(EXERCISE PROMPT) Each line in the material below, starting at the one with "Use of this website" and ending at the one with "many weeks. I made a team of skilled persons", is to be reproduced exactly; no picture is to be copied.
________
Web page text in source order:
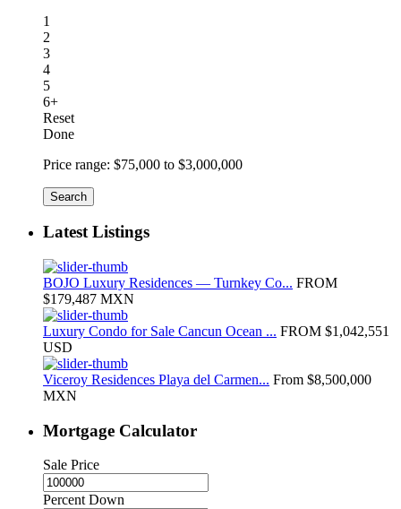
1
2
3
4
5
6+
Reset
Done
Price range: $75,000 to $3,000,000
Search
Latest Listings
BOJO Luxury Residences — Turnkey Co... FROM
$179,487 MXN
Luxury Condo for Sale Cancun Ocean ... FROM $1,042,551
USD
Viceroy Residences Playa del Carmen... From $8,500,000
MXN
Mortgage Calculator
Sale Price
Percent Down
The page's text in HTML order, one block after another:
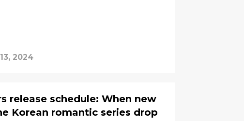
2024
release schedule: When new
Korean romantic series drop
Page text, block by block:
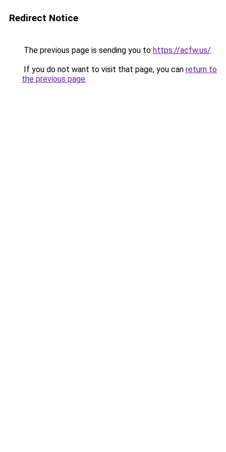
Redirect Notice
The previous page is sending you to https://acfw.us/.
If you do not want to visit that page, you can return to
the previous page.
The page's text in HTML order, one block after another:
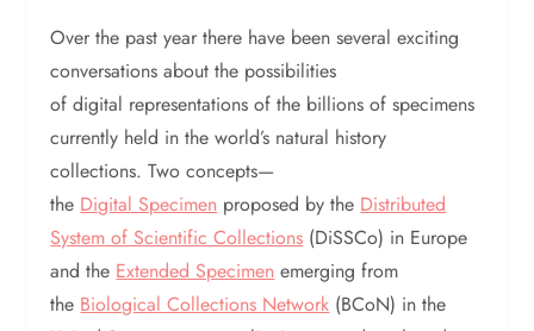
Over the past year there have been several exciting
conversations about the possibilities
of digital representations of the billions of specimens
currently held in the world’s natural history
collections. Two concepts—
the Digital Specimen proposed by the Distributed
System of Scientific Collections (DiSSCo) in Europe
and the Extended Specimen emerging from
the Biological Collections Network (BCoN) in the
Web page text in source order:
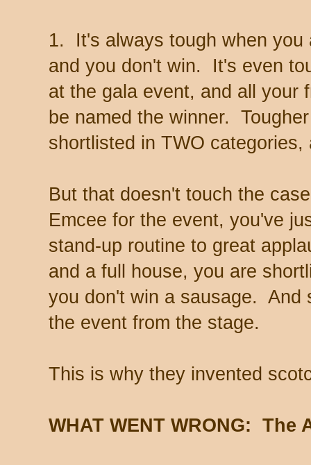
1. It's always tough when you
and you don't win. It's even
at the gala event, and all your
be named the winner.
shortlisted in TWO
But that doesn't touch the
Emcee for the event, you've
stand-up routine to great
and a full house, you are
you don't win a sausage. And
the event from the stage.
This is why they invented
WHAT WENT WRONG: The
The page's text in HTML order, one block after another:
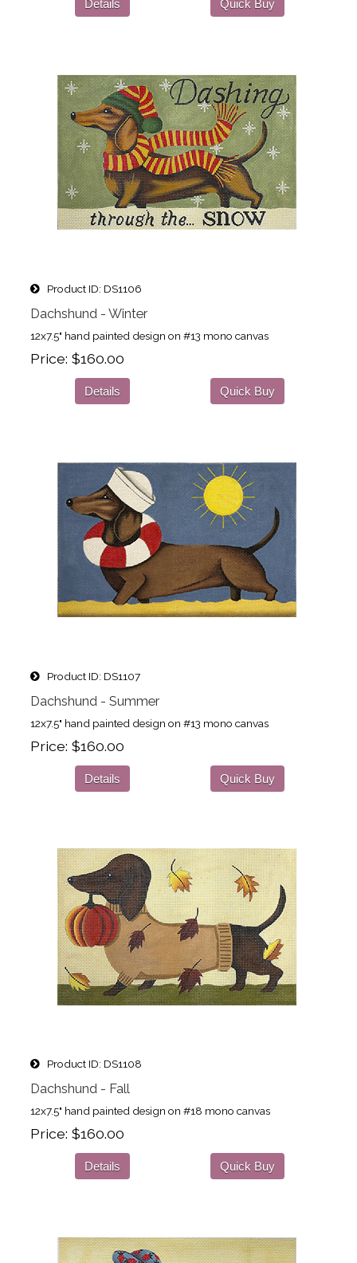
Details Quick Buy
Product ID DS1106
Dachshund - Winter
12x7.5" hand painted design on #13 mono canvas
Price $160.00
Details Quick Buy
Product ID DS1107
Dachshund - Summer
12x7.5" hand painted design on #13 mono canvas
Price $160.00
Details Quick Buy
Product ID DS1108
Dachshund - Fall
12x7.5" hand painted design on #18 mono canvas
Price $160.00
Details Quick Buy
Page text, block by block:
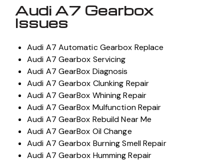
Audi A7 Gearbox
Issues
Audi A7 Automatic Gearbox Replace
Audi A7 Gearbox Servicing
Audi A7 GearBox Diagnosis
Audi A7 Gearbox Clunking Repair
Audi A7 GearBox Whining Repair
Audi A7 GearBox Mulfunction Repair
Audi A7 GearBox Rebuild Near Me
Audi A7 GearBox Oil Change
Audi A7 Gearbox Burning Smell Repair
Audi A7 Gearbox Humming Repair
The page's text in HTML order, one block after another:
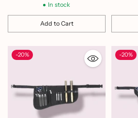
In stock
Add to Cart
Quantity Quantity
-20% -20%
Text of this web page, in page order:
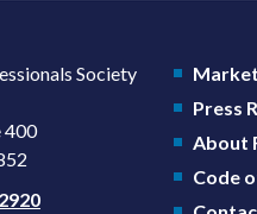
Society
400
Press
About
Code
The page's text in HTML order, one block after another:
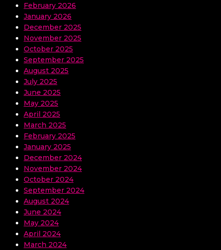
February 2026
January 2026
December 2025
November 2025
October 2025
September 2025
August 2025
July 2025
June 2025
May 2025
April 2025
March 2025
February 2025
January 2025
December 2024
November 2024
October 2024
September 2024
August 2024
June 2024
May 2024
April 2024
March 2024
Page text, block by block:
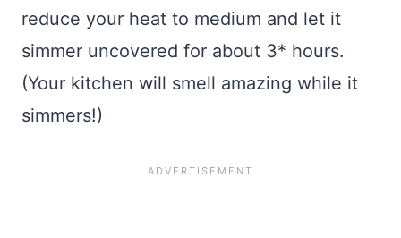
reduce your heat to medium and let it
simmer uncovered for about 3* hours.
(Your kitchen will smell amazing while it
simmers!)
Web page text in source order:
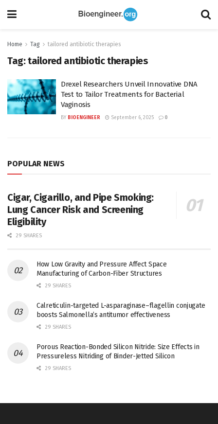
Home Tag tailored antibiotic therapies
Tag:tailored antibiotic therapies
Drexel Researchers Unveil Innovative DNA
Test to Tailor Treatments for Bacterial
Vaginosis
BY BIOENGINEER September 6, 2025 0
POPULAR NEWS
Cigar, Cigarillo, and Pipe Smoking:
Lung Cancer Risk and Screening
Eligibility
29 SHARES
How Low Gravity and Pressure Affect Space
Manufacturing of Carbon-Fiber Structures
29 SHARES
Calreticulin-targeted L-asparaginase–flagellin conjugate
boosts Salmonella’s antitumor effectiveness
29 SHARES
Porous Reaction-Bonded Silicon Nitride: Size Effects in
Pressureless Nitriding of Binder-Jetted Silicon
29 SHARES
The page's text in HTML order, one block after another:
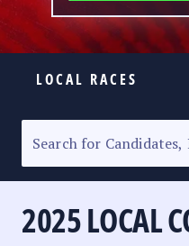
LOCAL RACES
SENATORIAL RACE
PARTY LIST RACE
2025 LOCAL
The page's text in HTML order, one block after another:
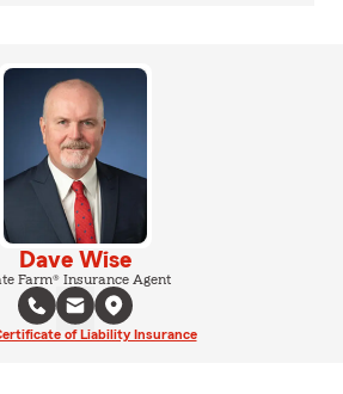
Dave Wise
Farm® Insurance Agent
of Liability Insurance
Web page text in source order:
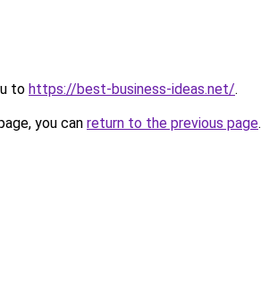
to https://best-business-ideas.net/.
you can return to the previous page.
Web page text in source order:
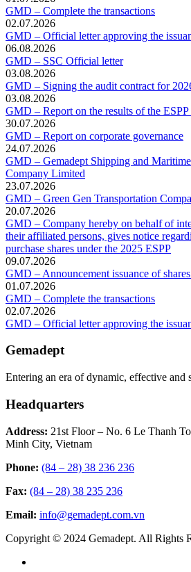
GMD – Complete the transactions
02.07.2026
GMD – Official letter approving the
06.08.2026
GMD – SSC Official letter
03.08.2026
GMD – Signing the audit contract for
03.08.2026
GMD – Report on the results of the ESPP
30.07.2026
GMD – Report on corporate governance
24.07.2026
GMD – Gemadept Shipping and
Company Limited
23.07.2026
GMD – Green Gen Transportation
20.07.2026
GMD – Company hereby on behalf of
their affiliated persons, gives notice
purchase shares under the 2025 ESPP
09.07.2026
GMD – Announcement issuance of
01.07.2026
GMD – Complete the transactions
02.07.2026
GMD – Official letter approving the
Gemadept
Entering an era of dynamic, effective and
Headquarters
Address: 21st Floor – No. 6 Le Thanh
Minh City, Vietnam
Phone: (84 – 28) 38 236 236
Fax: (84 – 28) 38 235 236
Email: info@gemadept.com.vn
Copyright © 2024 Gemadept. All Rights
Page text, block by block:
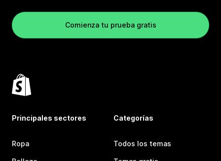
Comienza tu prueba gratis
Principales sectores
Ropa
Categorías
Todos los temas
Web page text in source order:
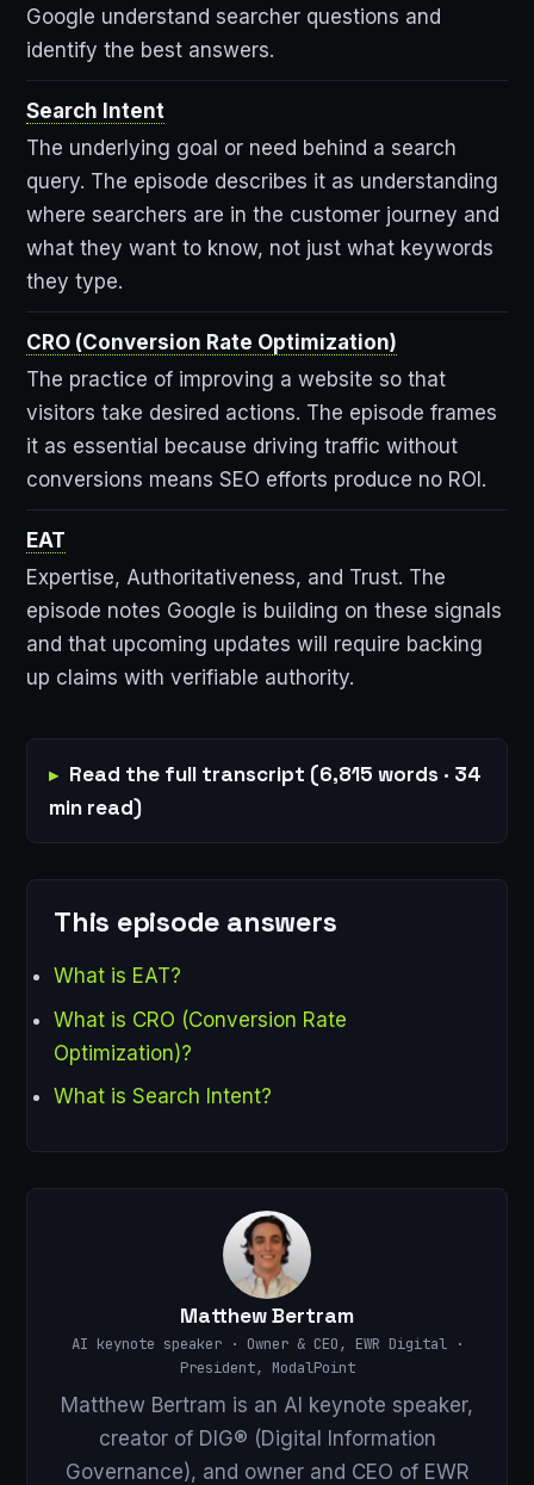
Google understand searcher questions and
identify the best answers.
Search Intent
The underlying goal or need behind a search
query. The episode describes it as understanding
where searchers are in the customer journey and
what they want to know, not just what keywords
they type.
CRO (Conversion Rate Optimization)
The practice of improving a website so that
visitors take desired actions. The episode frames
it as essential because driving traffic without
conversions means SEO efforts produce no ROI.
EAT
Expertise, Authoritativeness, and Trust. The
episode notes Google is building on these signals
and that upcoming updates will require backing
up claims with verifiable authority.
Read the full transcript (6,815 words · 34
min read)
This episode answers
What is EAT?
What is CRO (Conversion Rate
Optimization)?
What is Search Intent?
Matthew Bertram
AI keynote speaker · Owner & CEO, EWR Digital ·
President, ModalPoint
Matthew Bertram is an AI keynote speaker,
creator of DIG® (Digital Information
Governance), and owner and CEO of EWR
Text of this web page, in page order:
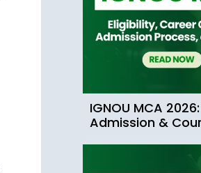
IGNOU MCA
Admission &
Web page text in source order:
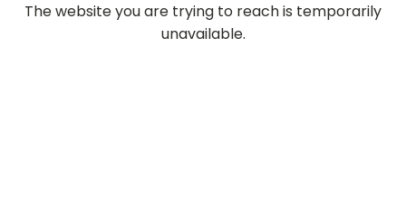
The website you are trying to reach is temporarily
unavailable.
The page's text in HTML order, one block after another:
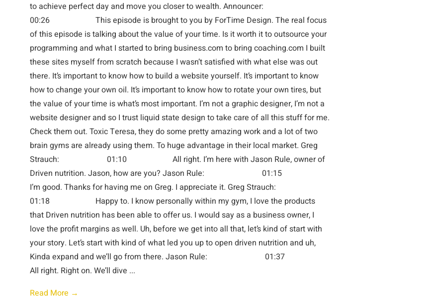
to achieve perfect day and move you closer to wealth. Announcer:
00:26 This episode is brought to you by ForTime Design. The real focus
of this episode is talking about the value of your time. Is it worth it to outsource your
programming and what I started to bring business.com to bring coaching.com I built
these sites myself from scratch because I wasn’t satisfied with what else was out
there. It’s important to know how to build a website yourself. It’s important to know
how to change your own oil. It’s important to know how to rotate your own tires, but
the value of your time is what’s most important. I’m not a graphic designer, I’m not a
website designer and so I trust liquid state design to take care of all this stuff for me.
Check them out. Toxic Teresa, they do some pretty amazing work and a lot of two
brain gyms are already using them. To huge advantage in their local market. Greg
Strauch: 01:10 All right. I’m here with Jason Rule, owner of
Driven nutrition. Jason, how are you? Jason Rule: 01:15
I’m good. Thanks for having me on Greg. I appreciate it. Greg Strauch:
01:18 Happy to. I know personally within my gym, I love the products
that Driven nutrition has been able to offer us. I would say as a business owner, I
love the profit margins as well. Uh, before we get into all that, let’s kind of start with
your story. Let’s start with kind of what led you up to open driven nutrition and uh,
Kinda expand and we’ll go from there. Jason Rule: 01:37
All right. Right on. We’ll dive ...
Read More →
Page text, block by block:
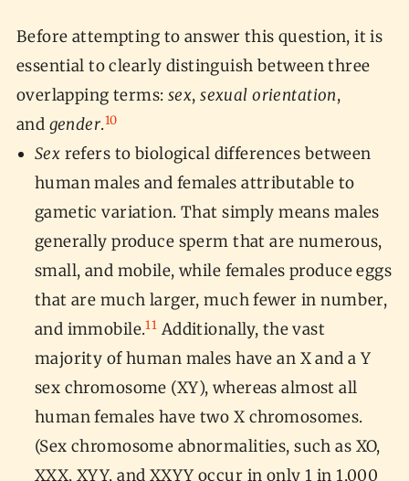
Before attempting to answer this question, it is
essential to clearly distinguish between three
overlapping terms:sex,sexual orientation,
and gender.10
Sex refers to biological differences between
human males and females attributable to
gametic variation. That simply means males
generally produce sperm that are numerous,
small, and mobile, while females produce eggs
that are much larger, much fewer in number,
and immobile.11 Additionally, the vast
majority of human males have an X and a Y
sex chromosome (XY), whereas almost all
human females have two X chromosomes.
(Sex chromosome abnormalities, such as XO,
XXX, XYY, and XXYY occur in only 1 in 1,000
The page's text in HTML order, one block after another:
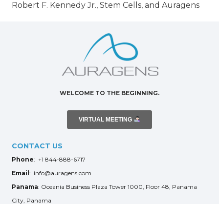
Robert F. Kennedy Jr., Stem Cells, and Auragens
WELCOME TO THE BEGINNING.
VIRTUAL MEETING
CONTACT US
Phone: +1 844-888-6717
Email : info@auragens.com
Panama: Oceania Business Plaza Tower 1000, Floor 48, Panama
City, Panama
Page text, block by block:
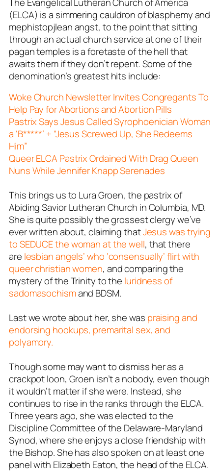
(ELCA) is a simmering cauldron of blasphemy and
mephistopjlean angst, to the point that sitting
through an actual church service at one of their
pagan temples is a foretaste of the hell that
awaits them if they don’t repent. Some of the
denomination’s greatest hits include:
Woke Church Newsletter Invites Congregants To
Help Pay for Abortions and Abortion Pills
Pastrix Says Jesus Called Syrophoenician Woman
a ‘B*****’ + “Jesus Screwed Up, She Redeems
Him”
Queer ELCA Pastrix Ordained With Drag Queen
Nuns While Jennifer Knapp Serenades
This brings us to Lura Groen, the pastrix of
Abiding Savior Lutheran Church in Columbia, MD.
She is quite possibly the grossest clergy we’ve
ever written about, claiming thatJesus was trying
to SEDUCE the woman at the well, that there
are lesbian angels’ who ‘consensually’ flirt with
queer christian women, and comparing the
mystery of the Trinity to the luridness of
sadomasochismand BDSM.
Last we wrote about her, she was praising and
endorsing hookups, premarital sex, and
polyamory.
Though some may want to dismiss her as a
crackpot loon, Groen isn’t a nobody, even though
it wouldn’t matter if she were. Instead, she
continues to rise in the ranks through the ELCA.
Three years ago, she was elected to the
Discipline Committee of the Delaware-Maryland
Synod, where she enjoys a close friendship with
the Bishop. She has also spoken on at least one
panel with Elizabeth Eaton, the head of the ELCA.
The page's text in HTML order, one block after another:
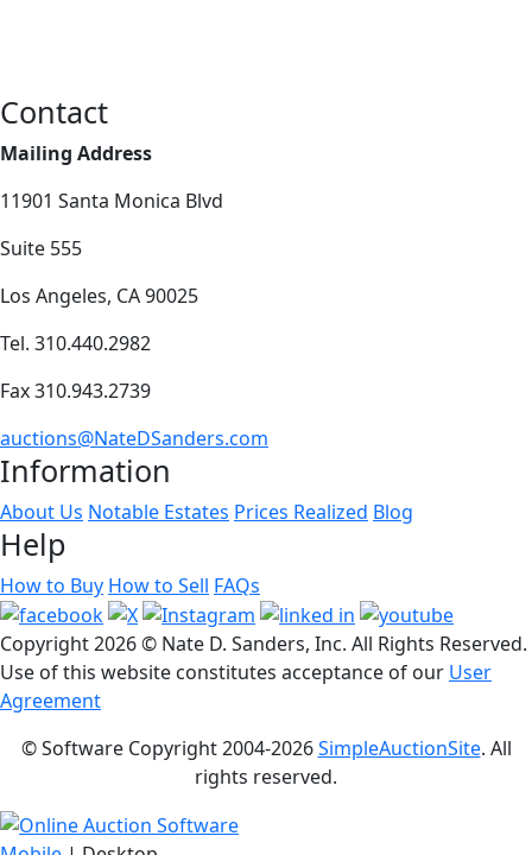
Contact
Mailing Address
11901 Santa Monica Blvd
Suite 555
Los Angeles, CA 90025
Tel. 310.440.2982
Fax 310.943.2739
auctions@NateDSanders.com
Information
About Us Notable Estates Prices Realized Blog
Help
How to Buy How to Sell FAQs
Copyright2026 © Nate D. Sanders, Inc. All Rights Reserved.
Use of this website constitutes acceptance of our User
Agreement
© Software Copyright 2004-2026SimpleAuctionSite. All
rights reserved.
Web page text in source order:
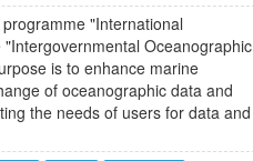
"International
Oceanographic
is to enhance marine
of oceanographic data and
the needs of users for data and
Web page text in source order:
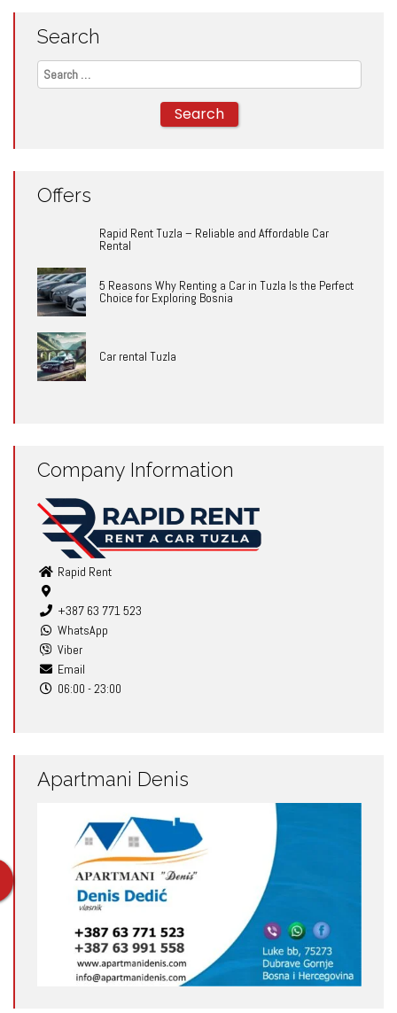
Search
Search
for:
Offers
Rapid Rent Tuzla – Reliable and Affordable Car
Rental
5 Reasons Why Renting a Car in Tuzla Is the Perfect
Choice for Exploring Bosnia
Car rental Tuzla
Company Information
Rapid Rent
+387 63 771 523
WhatsApp
Viber
Email
06:00 - 23:00
Apartmani Denis
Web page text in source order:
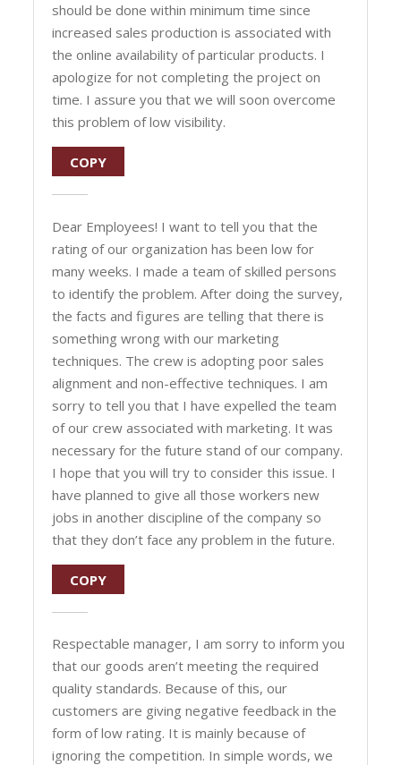
should be done within minimum time since
increased sales production is associated with
the online availability of particular products. I
apologize for not completing the project on
time. I assure you that we will soon overcome
this problem of low visibility.
COPY
Dear Employees! I want to tell you that the
rating of our organization has been low for
many weeks. I made a team of skilled persons
to identify the problem. After doing the survey,
the facts and figures are telling that there is
something wrong with our marketing
techniques. The crew is adopting poor sales
alignment and non-effective techniques. I am
sorry to tell you that I have expelled the team
of our crew associated with marketing. It was
necessary for the future stand of our company.
I hope that you will try to consider this issue. I
have planned to give all those workers new
jobs in another discipline of the company so
that they don’t face any problem in the future.
COPY
Respectable manager, I am sorry to inform you
that our goods aren’t meeting the required
quality standards. Because of this, our
customers are giving negative feedback in the
form of low rating. It is mainly because of
ignoring the competition. In simple words, we
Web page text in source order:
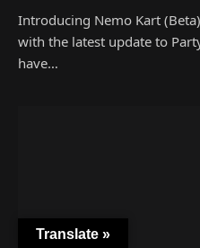
Introducing Nemo Kart
with the latest update to
have…
Translate »
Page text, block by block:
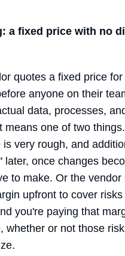
a fixed price with no
quotes a fixed price
anyone on their
data, processes,
means one of two
is very rough, and
later, once changes
to make. Or the vendor
upfront to cover
you're paying that
whether or not those
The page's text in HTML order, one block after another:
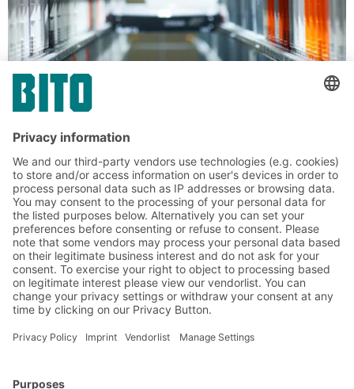
Containers for automated storage
XLmotion containers for automated
warehouses
Thanks to the innovative flat-surfaced double
running in automated systems, XLmotion
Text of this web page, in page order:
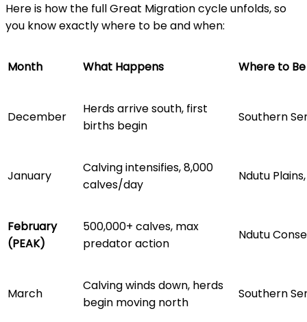
Here is how the full Great Migration cycle unfolds, so
you know exactly where to be and when:
Month What Happens Where to Be
December
Herds arrive south, first
births begin
Southern
January
Calving intensifies, 8,000
calves/day
Ndutu
February
(PEAK)
500,000+ calves, max
predator action
Ndutu
March
Calving winds down, herds
begin moving north
Southern
________
(SOLUTION TO THIS PROBLEM)
Use of this website constitutes acceptance of our User
Agreement
© Software Copyright 2004-2026SimpleAuctionSite. All
rights reserved.
Web page text in source order:
"International
Oceanographic
is to enhance marine
of oceanographic data and
the needs of users for data and
Web page text in source order:
Search
Search
for:
Offers
Rapid Rent Tuzla – Reliable and Affordable Car
Rental
5 Reasons Why Renting a Car in Tuzla Is the Perfect
Choice for Exploring Bosnia
Car rental Tuzla
Company Information
Rapid Rent
+387 63 771 523
WhatsApp
Viber
Email
06:00 - 23:00
Apartmani Denis
Web page text in source order:
should be done within minimum time since
increased sales production is associated with
the online availability of particular products. I
apologize for not completing the project on
time. I assure you that we will soon overcome
this problem of low visibility.
COPY
Dear Employees! I want to tell you that the
rating of our organization has been low for
many weeks. I made a team of skilled persons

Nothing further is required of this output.